The path to ubiquitous AI (17k tokens/sec)
Demo experience & perceived speed
- Many tried the ChatJimmy demo and were shocked: multi-paragraph answers appear essentially instantly (15–17k tok/s), feeling like a page load rather than streaming “typing.”
- The UX feels qualitatively different: some found it delightful, others found “wall of text all at once” disorienting and suggested artificial throttling to match reading or interaction pace.
- A few noted bugs or odd behavior (caching issues, broken attachment handling), but accepted it as a tech demo.
Hardware approach & architecture
- The chip is an inference ASIC with the model’s weights hardwired in ROM and a limited KV cache in SRAM, on a large
6nm die (880 mm², ~53B transistors, ~200W). - Clarification in the thread: the current Llama‑3.1‑8B Q3, ~1k context demo likely fits on a single chip; earlier claims of needing 10 chips for one model were later walked back.
- Future roadmap: larger “thinking” models, FP4 generation, and multi‑card setups for frontier‑class models; claimed ~2‑month turnaround from model to silicon.
- Comparisons to GPUs and TPUs suggest similar Pareto efficiency overall but access to an extreme low‑latency corner that general‑purpose chips can’t reach.
Model quality, limitations, and what small models are for
- People repeatedly stress the demo uses an old, 8B, heavily quantized Llama, so hallucinations and wrong answers (sports trivia, Monty Python lines, counting letters, basic sentiment) are expected.

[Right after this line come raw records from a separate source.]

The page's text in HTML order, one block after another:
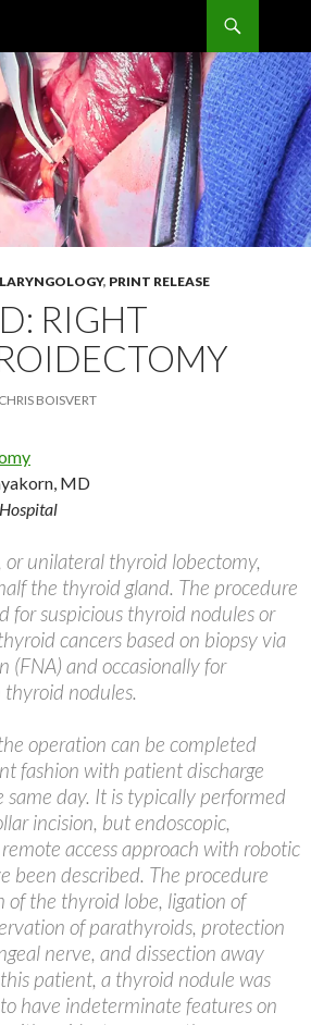
, PRINT RELEASE
RIGHT
CHRIS BOISVERT
MD
unilateral thyroid lobectomy,
the thyroid gland. The procedure
for suspicious thyroid nodules or
cancers based on biopsy via
(FNA) and occasionally for
nodules.
operation can be completed
fashion with patient discharge
day. It is typically performed
incision, but endoscopic,
access approach with robotic
been described. The procedure
of the thyroid lobe, ligation of
of parathyroids, protection
nerve, and dissection away
patient, a thyroid nodule was
have indeterminate features on

- Debate centers on misunderstanding LLM roles: small models are weak as encyclopedias but strong at:
- Converting unstructured → structured data
- Classification, tagging, routing, scoring
- Simple transformations (markdown, translations, schema filling)
- There’s a side argument over whether LLMs “just regurgitate text” vs genuinely solve novel problems; no consensus.
Proposed use cases for ultra-fast small models
- High‑throughput NLP:
- PII detection and log scanning
- Large‑scale summarization, Wikidata/Wikipedia enrichment
- Mass data extraction, email/attachment parsing, column‑wise database tagging
- Orchestration and agents:
- Routing in agent pipelines and API gateways
- Speculative decoding in front of frontier models
- Swarms of cheap “minion” models exploring many solution paths in parallel
- Real‑time / embedded:
- Voice assistants and turn detection with sub‑second response
- Robotics, drones, industrial automation, on‑device UX, “smart” appliances, possibly games/NPCs.
- Many note that for these, “good enough + insanely fast + cheap” often beats “frontier but slow/expensive.”
Scaling, obsolescence, and economics
- Skeptics question:
- Whether this approach scales to 80B–800B models given SRAM limits, context constraints, and power.
- The value of etching a model that may be outdated in 6–12 months, raising e‑waste and depreciation concerns.
- Supporters reply:
- Models are approaching “good enough” for many workloads; once plateaued, fixed‑model silicon becomes attractive.
- Chips can remain useful for years as narrow specialists, especially with RAG, tool use, and LoRA‑style fine‑tuning.
- Broader implications:
- Possible shift from per‑token SaaS to “AI as appliance” (cards, cartridges, on‑prem).
- Could nibble at 5–10% of inference workloads (low‑latency, small‑context tasks) while GPUs remain dominant for training.
- Raises questions about evaluation (static benchmarks vs massive adversarial/agentic testing) and the need for safety “circuit breakers” when tokens become extremely cheap and fast.